According to Nielsen, broadcast and cable each represented record low shares at 20% and 29.6% of total TV usage, respectively, to combine for a linear television total of 49.6%. Compared to this time last year, broadcast viewing was down 5.4%, and cable viewing was down 12.5%.
On a month-over-month basis, broadcast viewing fell 3.6% in July and cable viewing was down 2.9%. Nielsen reports that dramas remained the top broadcast genre, but the top programs of the month were actually ABC World News Tonight and the MLB All Star Game on Fox. As for cable, sports took the cake as usual, with ESPN’s Home Run Derby and College World Series at the top.
Then, there was streaming. Viewing across streamers increase by 2.9% from June to July and has ballooned 25.3% in the past year. It now represents 38.7% of total TV usage, which is a new record-high for the second consecutive month.
Netflix was a major contributor to the increase in streaming viewership (with a 4.2% increase in its share of total TV usage), assisted by none other than Suits.

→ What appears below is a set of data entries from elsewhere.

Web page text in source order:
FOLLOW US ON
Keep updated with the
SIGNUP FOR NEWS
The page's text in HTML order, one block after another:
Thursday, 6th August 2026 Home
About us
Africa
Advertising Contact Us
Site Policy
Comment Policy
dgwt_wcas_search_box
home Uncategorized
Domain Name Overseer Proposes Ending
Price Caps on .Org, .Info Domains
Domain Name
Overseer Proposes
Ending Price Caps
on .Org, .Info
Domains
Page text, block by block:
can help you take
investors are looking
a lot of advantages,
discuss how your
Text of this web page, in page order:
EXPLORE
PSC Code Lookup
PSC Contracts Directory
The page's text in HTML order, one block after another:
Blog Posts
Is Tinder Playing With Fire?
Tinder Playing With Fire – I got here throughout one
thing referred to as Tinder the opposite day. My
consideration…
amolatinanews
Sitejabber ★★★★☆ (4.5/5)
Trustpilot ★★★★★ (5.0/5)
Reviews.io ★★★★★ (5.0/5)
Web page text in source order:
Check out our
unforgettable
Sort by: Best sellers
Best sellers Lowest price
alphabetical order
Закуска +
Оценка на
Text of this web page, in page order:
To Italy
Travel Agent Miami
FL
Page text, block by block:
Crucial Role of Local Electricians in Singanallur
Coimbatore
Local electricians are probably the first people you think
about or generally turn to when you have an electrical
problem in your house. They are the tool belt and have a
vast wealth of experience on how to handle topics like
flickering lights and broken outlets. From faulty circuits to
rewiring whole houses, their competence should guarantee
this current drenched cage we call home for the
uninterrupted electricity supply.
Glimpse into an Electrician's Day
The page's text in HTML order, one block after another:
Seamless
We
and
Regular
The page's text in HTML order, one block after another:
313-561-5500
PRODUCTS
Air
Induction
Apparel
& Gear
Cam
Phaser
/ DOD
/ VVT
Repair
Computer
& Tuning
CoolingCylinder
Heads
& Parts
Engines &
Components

The legal dramedy has taken over screens across the U.S. since it debuted on Netflix and Peacock simultaneously in June, breaking Nielsen records with nearly 4B minutes viewed in just one measurement week.

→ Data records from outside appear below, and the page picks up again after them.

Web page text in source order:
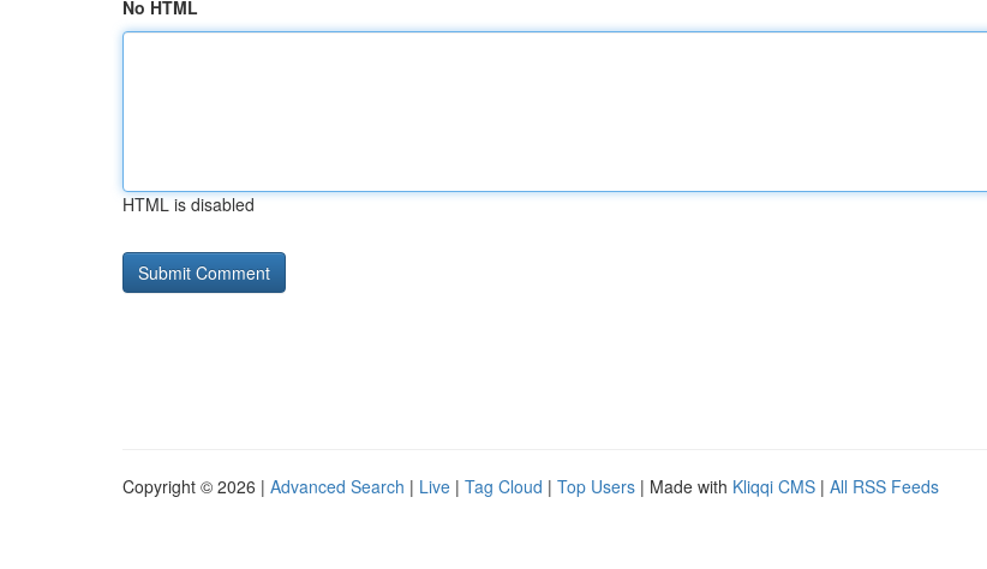
No HTML
HTML is disabled
Copyright © 2026 | Advanced Search | Live | Tag Cloud | Top Users | Made with Kliqqi CMS | All RSS Feeds
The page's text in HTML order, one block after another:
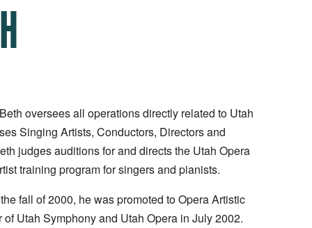
oversees all operations directly related to Utah
Singing Artists, Conductors, Directors and
judges auditions for and directs the Utah Opera
training program for singers and pianists.
fall of 2000, he was promoted to Opera Artistic
Utah Symphony and Utah Opera in July 2002.
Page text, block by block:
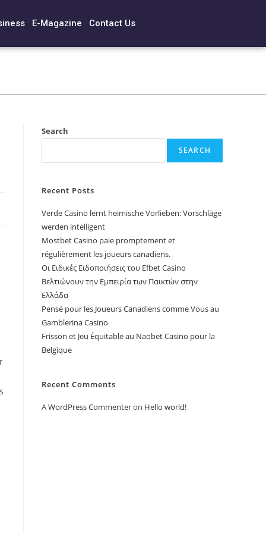
E-Magazine Contact Us
Search
SEARCH
Recent Posts
Verde Casino lernt heimische Vorlieben: Vorschläge
werden intelligent
Mostbet Casino paie promptement et
régulièrement les joueurs canadiens.
Οι Ειδικές Ειδοποιήσεις του Efbet Casino
Βελτιώνουν την Εμπειρία των Παικτών στην
Ελλάδα
Pensé pour les Joueurs Canadiens comme Vous au
Gamblerina Casino
Frisson et Jeu Équitable au Naobet Casino pour la
Belgique
Recent Comments
A WordPress Commenteron Hello world!
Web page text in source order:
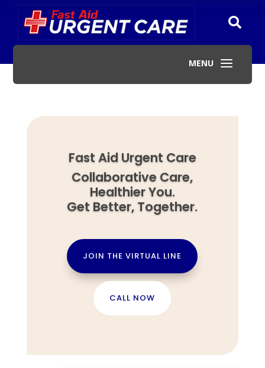

MENU a
Fast Aid Urgent Care
Collaborative Care,
Healthier You.
Get Better, Together.
JOIN THE VIRTUAL LINE
CALL NOW
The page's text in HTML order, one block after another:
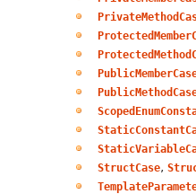
StructCase,
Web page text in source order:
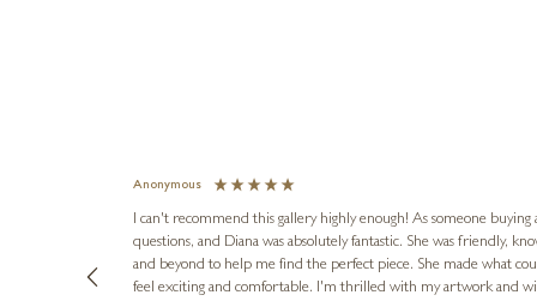
Anonymous
I can't recommend this gallery highly enough! As someone
questions, and Diana was absolutely fantastic. She was friendly,
and beyond to help me find the perfect piece. She made what
feel exciting and comfortable. I'm thrilled with my artwork and
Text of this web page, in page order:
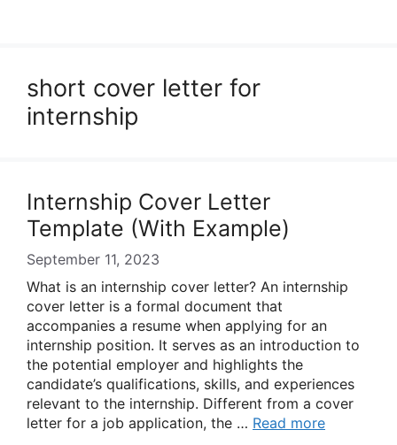
short cover letter for
internship
Internship Cover Letter
Template (With Example)
September 11, 2023
What is an internship cover letter? An internship
cover letter is a formal document that
accompanies a resume when applying for an
internship position. It serves as an introduction to
the potential employer and highlights the
candidate’s qualifications, skills, and experiences
relevant to the internship. Different from a cover
letter for a job application, the … Read more

In July, Suits accounted for 18B viewing minutes. To put that into perspective, Nielsen says that Stranger Things also managed 18B viewing minutes last July with the conclusion of Season 4. Put more plainly, people are watching a lot of Suits.

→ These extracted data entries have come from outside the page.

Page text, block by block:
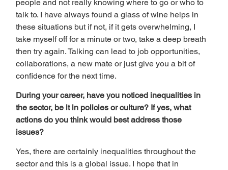
people and not really knowing where to go or who to
talk to. I have always found a glass of wine helps in
these situations but if not, if it gets overwhelming, I
take myself off for a minute or two, take a deep breath
then try again. Talking can lead to job opportunities,
collaborations, a new mate or just give you a bit of
confidence for the next time.
During your career, have you noticed inequalities in
the sector, be it in policies or culture? If yes, what
actions do you think would best address those
issues?
Yes, there are certainly inequalities throughout the
sector and this is a global issue. I hope that in
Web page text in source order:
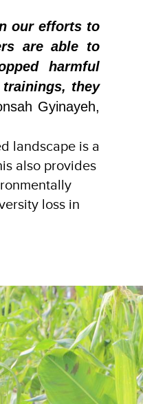
our efforts to
are able to
harmful
they
Gyinayeh,
landscape is a
also provides
loss in
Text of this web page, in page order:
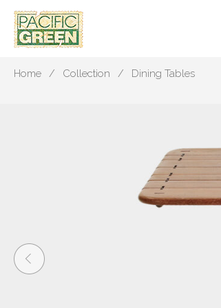
Home Collection Dining Tables
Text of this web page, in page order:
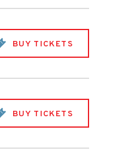
BUY TICKETS
BUY TICKETS
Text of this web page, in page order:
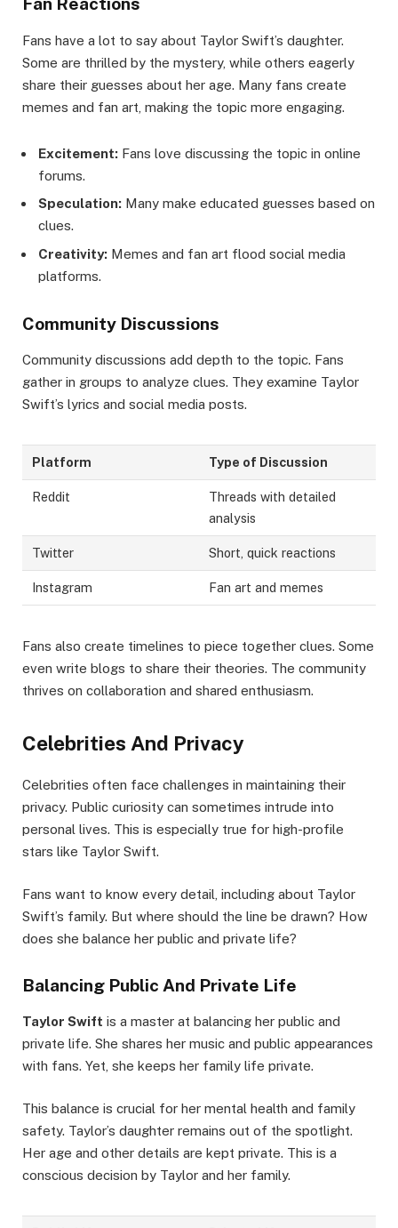
Fans have a lot to say about Taylor Swift’s daughter.
Some are thrilled by the mystery, while others eagerly
share their guesses about her age. Many fans create
memes and fan art, making the topic more engaging.
Excitement: Fans love discussing the topic in online
forums.
Speculation: Many make educated guesses based on
clues.
Creativity: Memes and fan art flood social media
platforms.
Community Discussions
Community discussions add depth to the topic. Fans
gather in groups to analyze clues. They examine Taylor
Swift’s lyrics and social media posts.
Platform Type of Discussion
Reddit
Threads with detailed
analysis
Twitter Short, quick reactions
Instagram Fan art and memes
Fans also create timelines to piece together clues. Some
even write blogs to share their theories. The community
thrives on collaboration and shared enthusiasm.
Celebrities And Privacy
Celebrities often face challenges in maintaining their
privacy. Public curiosity can sometimes intrude into
personal lives. This is especially true for high-profile
stars like Taylor Swift.
Fans want to know every detail, including about Taylor
Swift’s family. But where should the line be drawn? How
does she balance her public and private life?
Balancing Public And Private Life
Taylor Swift is a master at balancing her public and
private life. She shares her music and public appearances
with fans. Yet, she keeps her family life private.
This balance is crucial for her mental health and family
safety. Taylor’s daughter remains out of the spotlight.
Her age and other details are kept private. This is a
conscious decision by Taylor and her family.

Basically, people would rather watch Suits on Netflix or Peacock rather than whatever is scheduled on NBC, CBS and ABC. And for the first time, more people are opting out of network and cable television than opting in. I mean… my TV is almost always set on Tennis Channel, the Food Network or the Cooking Channel, but I get it. I also get why this has become the Summer of Suits – people enjoy watching completed, multi-season TV shows. Over 18 billion minutes of Suits watched on streaming… I can’t even comprehend those kinds of numbers. Definitely wish that Meghan, the cast and the writers were being paid residuals for it.